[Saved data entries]
━━━━

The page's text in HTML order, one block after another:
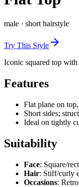
male · short hairstyle
Try This Style
Iconic squared top
Features
Flat plane on
Short sides;
Ideal on tightly
Suitability
Face: Square/
Hair: Stiff/curly
Occasions:
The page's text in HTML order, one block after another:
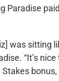
Paradise
was sitting
“It’s
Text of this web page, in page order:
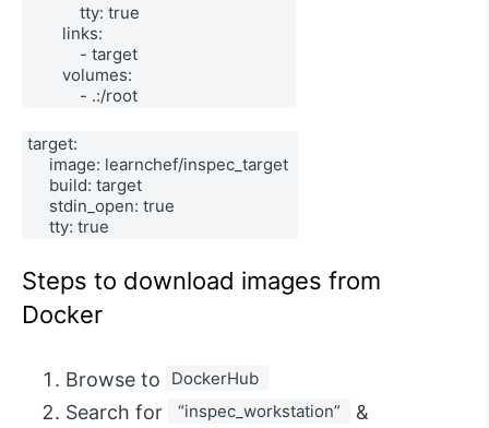
            tty: true
links:
- target
volumes:
- .:/root
target:
image: learnchef/inspec_target
build: target
stdin_open: true
tty: true
Steps to download images from
Docker
Browse to DockerHub
Search for “inspec_workstation” &
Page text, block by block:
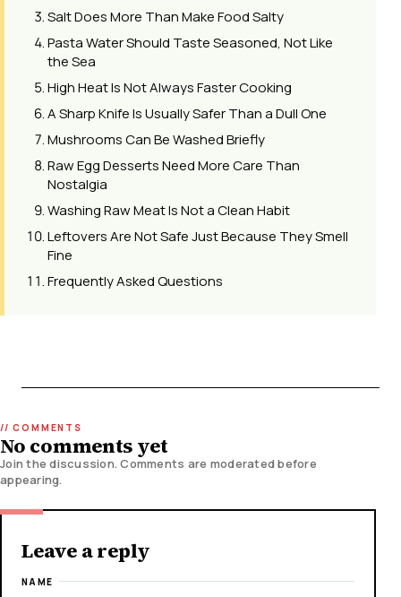
Salt Does More Than Make Food Salty
Pasta Water Should Taste Seasoned, Not Like
the Sea
High Heat Is Not Always Faster Cooking
A Sharp Knife Is Usually Safer Than a Dull One
Mushrooms Can Be Washed Briefly
Raw Egg Desserts Need More Care Than
Nostalgia
Washing Raw Meat Is Not a Clean Habit
Leftovers Are Not Safe Just Because They Smell
Fine
Frequently Asked Questions
No comments yet
Join the discussion. Comments are moderated before
appearing.
Leave a reply
NAME
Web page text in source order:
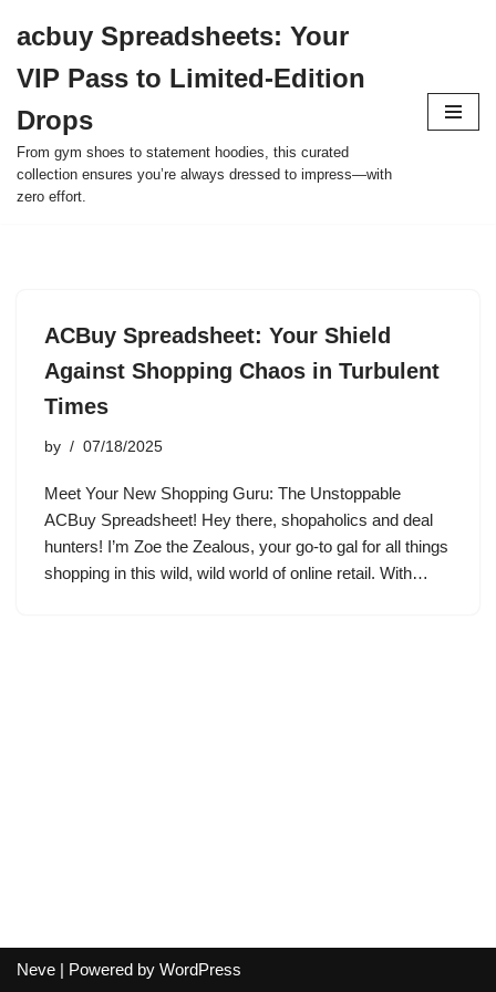
to
content
acbuy Spreadsheets: Your
VIP Pass to Limited-Edition
Drops
From gym shoes to statement hoodies, this curated
collection ensures you’re always dressed to impress—with
zero effort.
ACBuy Spreadsheet: Your Shield
Against Shopping Chaos in Turbulent
Times
by 07/18/2025
Meet Your New Shopping Guru: The Unstoppable
ACBuy Spreadsheet! Hey there, shopaholics and deal
hunters! I’m Zoe the Zealous, your go-to gal for all things
shopping in this wild, wild world of online retail. With…
Neve | Powered by WordPress

━━━━

- [Problem]: Please output the line that contains "Against Shopping Chaos in Turbulent" and every line after it in the entries above, exactly, and nothing more.

- [Written response]:
Against Shopping Chaos in Turbulent
Times
by 07/18/2025
Meet Your New Shopping Guru: The Unstoppable
ACBuy Spreadsheet! Hey there, shopaholics and deal
hunters! I’m Zoe the Zealous, your go-to gal for all things
shopping in this wild, wild world of online retail. With…
Neve | Powered by WordPress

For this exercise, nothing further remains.